Environmental Sequence Analysis
Environmental Sequence Analysis (10 weeks @ 2 hrs per week)
This course provides practical experience with, 16s rRNA amplicon sequencing and shotgun metagenomics. After a general overview, participants will be given a working introduction to command line, R-studio, and accessing and utilizing a computing infrastructure. Beginning with raw sequence data, students will then work through a series of hands-on exercises for profiling 16s rRNA sequences (using MOTHUR & DADA2) and determining the taxonomy and functional composition of metagenomic samples (using METAPHLAN2 & HUMANN2).
REDCap
Basic Workshop
Introduction to REDCap (1.5 hour workshop)
Learn how to:
- Collect sensitive data for research such as personal health/identifying information
- Build data collection instruments, collect data, view data, stats, and charts, and export data.
- Configure longitudinally to reuse data collection elements to more easily analyze data changes over time
- Safely make changes to your database without disrupting existing data
Intermediate Workshop
Surveys in REDCap (1.5 hour workshop)
Learn how to:
- Create projects with an xml file -Deploy surveys for participant data capture and different methods to distribute surveys
- Electronic consent (e-consent)
- Action tags to customize and improve the data entry experience
Primer for Computational Biology
Read Online at Open Oregon State
Open-Access & Free
Order Print Copy: Amazon, OSU Press
Scribble in the Margins
A Primer for Computational Biology aims to provide life scientists and students the skills necessary for research in a data-rich world. The text covers accessing and using remote servers via the command-line, writing programs and pipelines for data analysis, and provides useful vocabulary for interdisciplinary work. The book is broken into three parts:
Part I, Introduction to Unix/Linux: The command-line is the natural environment of scientific computing, and this part covers a wide range of topics, including logging in, working with files and directories, installing programs and writing scripts, and the powerful “pipe” operator for file and data manipulation.
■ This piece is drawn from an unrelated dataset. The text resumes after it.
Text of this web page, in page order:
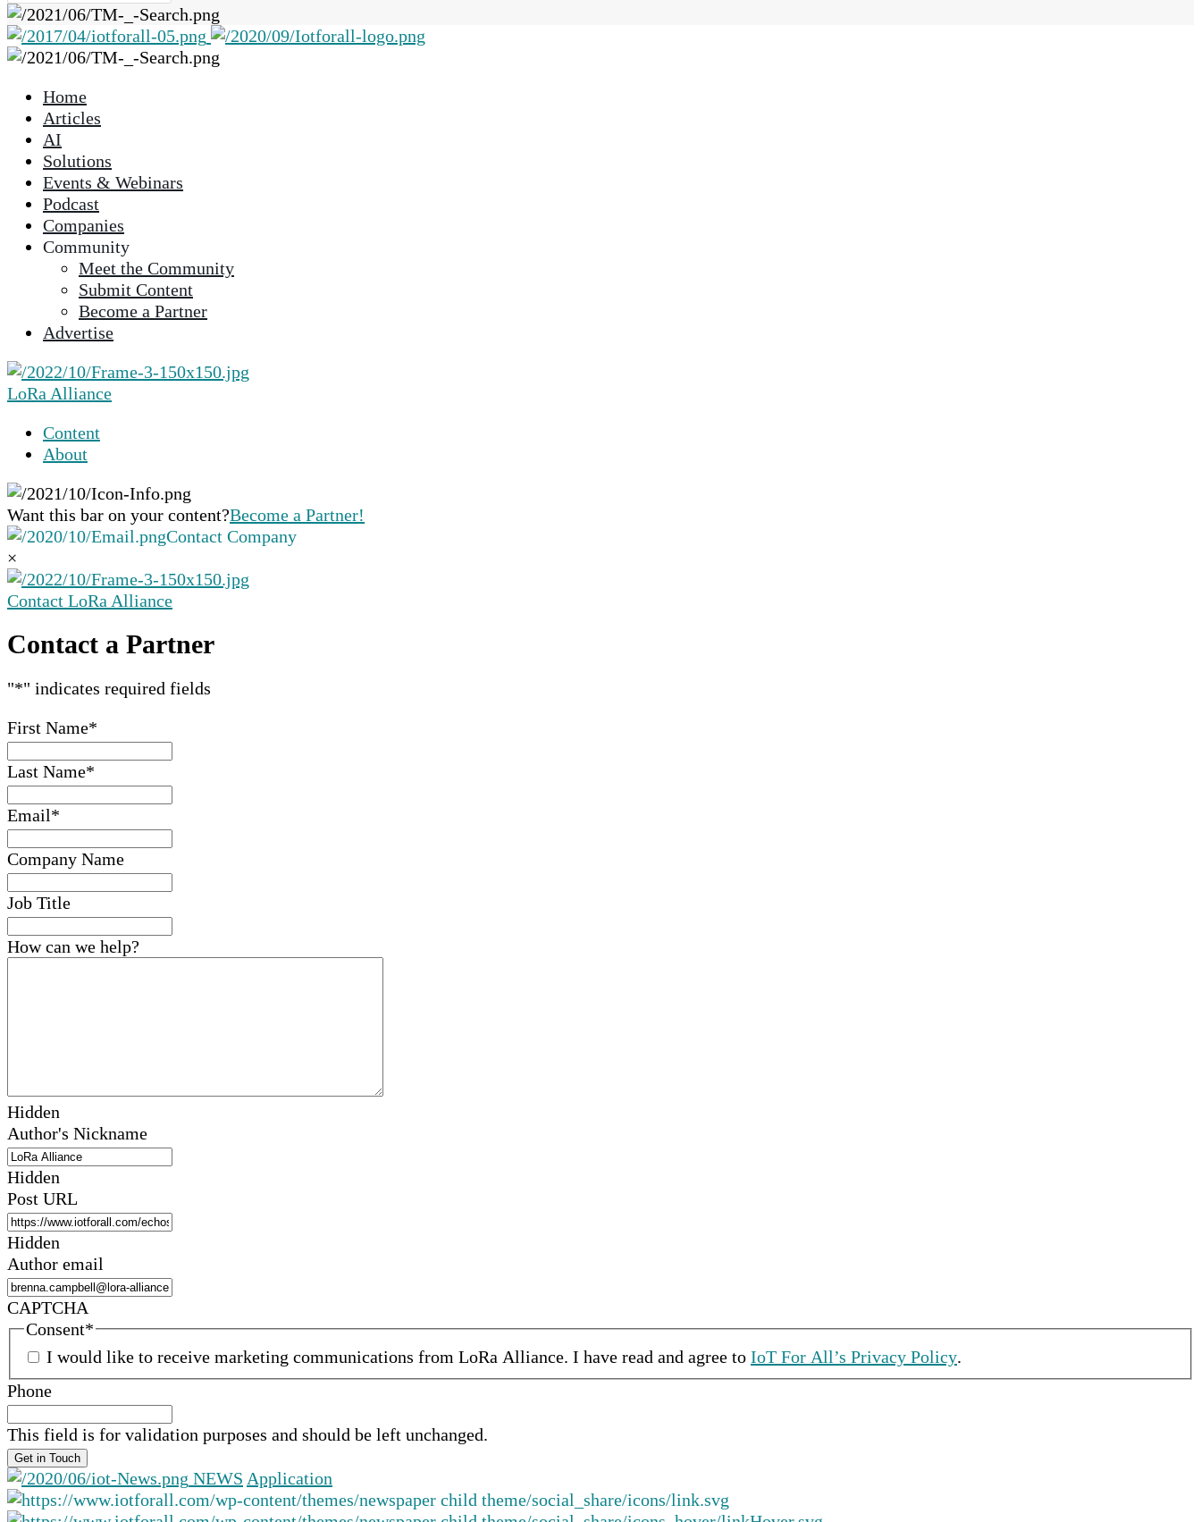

Part II, Programming in Python: Python is both a premier language for learning and a common choice in scientific software development. This part covers the basic concepts in programming (data types, if-statements and loops, functions) via examples of DNA-sequence analysis. This part also covers more complex subjects in software development such as objects and classes, modules, and APIs.
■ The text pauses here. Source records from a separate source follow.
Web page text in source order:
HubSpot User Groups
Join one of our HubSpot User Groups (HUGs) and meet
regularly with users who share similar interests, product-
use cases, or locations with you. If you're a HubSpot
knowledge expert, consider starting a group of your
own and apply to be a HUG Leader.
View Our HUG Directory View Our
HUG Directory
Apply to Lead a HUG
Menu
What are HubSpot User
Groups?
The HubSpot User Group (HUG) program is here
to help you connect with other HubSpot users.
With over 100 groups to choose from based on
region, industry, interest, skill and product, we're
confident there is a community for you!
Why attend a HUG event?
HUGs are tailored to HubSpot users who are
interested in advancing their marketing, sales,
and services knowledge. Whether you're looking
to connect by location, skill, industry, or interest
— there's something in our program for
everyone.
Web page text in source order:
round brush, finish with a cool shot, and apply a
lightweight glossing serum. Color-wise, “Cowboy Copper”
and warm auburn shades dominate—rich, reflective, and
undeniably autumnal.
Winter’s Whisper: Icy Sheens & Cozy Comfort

Part III, Programming in R: The R language specializes in statistical data analysis, and is also quite useful for visualizing large datasets. This third part covers the basics of R as a programming language (data types, if-statements, functions, loops and when to use them) as well as techniques for large-scale, multi-test analyses. Other topics include S3 classes and data visualization with ggplot2.
About the Author
Shawn T. O’Neil earned a BS in computer science from Northern Michigan University, and later an MS and PhD in the same subject from the University of Notre Dame. His past and current research focuses on bioinformatics. O’Neil has developed and taught several courses in computational biology at both Notre Dame and Oregon State University.